Task to carry out: A word-for-word copy of the entries, with the images left out, is what you should write.

Exercise materials:
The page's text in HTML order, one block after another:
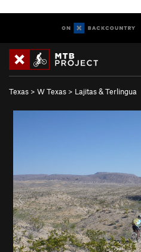
Texas > W Texas > Lajitas & Terlingua
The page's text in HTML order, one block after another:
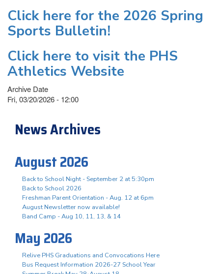
Click here for the 2026 Spring
Sports Bulletin!
Click here to visit the PHS
Athletics Website
Archive Date
Fri, 03/20/2026 - 12:00
News Archives
August 2026
Back to School Night - September 2 at 5:30pm
Back to School 2026
Freshman Parent Orientation - Aug. 12 at 6pm
August Newsletter now available!
Band Camp - Aug 10, 11, 13, & 14
May 2026
Relive PHS Graduations and Convocations Here
Bus Request Information 2026-27 School Year

The completed task:
The page's text in HTML order, one block after another:
Texas > W Texas > Lajitas & Terlingua
The page's text in HTML order, one block after another:
Click here for the 2026 Spring
Sports Bulletin!
Click here to visit the PHS
Athletics Website
Archive Date
Fri, 03/20/2026 - 12:00
News Archives
August 2026
Back to School Night - September 2 at 5:30pm
Back to School 2026
Freshman Parent Orientation - Aug. 12 at 6pm
August Newsletter now available!
Band Camp - Aug 10, 11, 13, & 14
May 2026
Relive PHS Graduations and Convocations Here
Bus Request Information 2026-27 School Year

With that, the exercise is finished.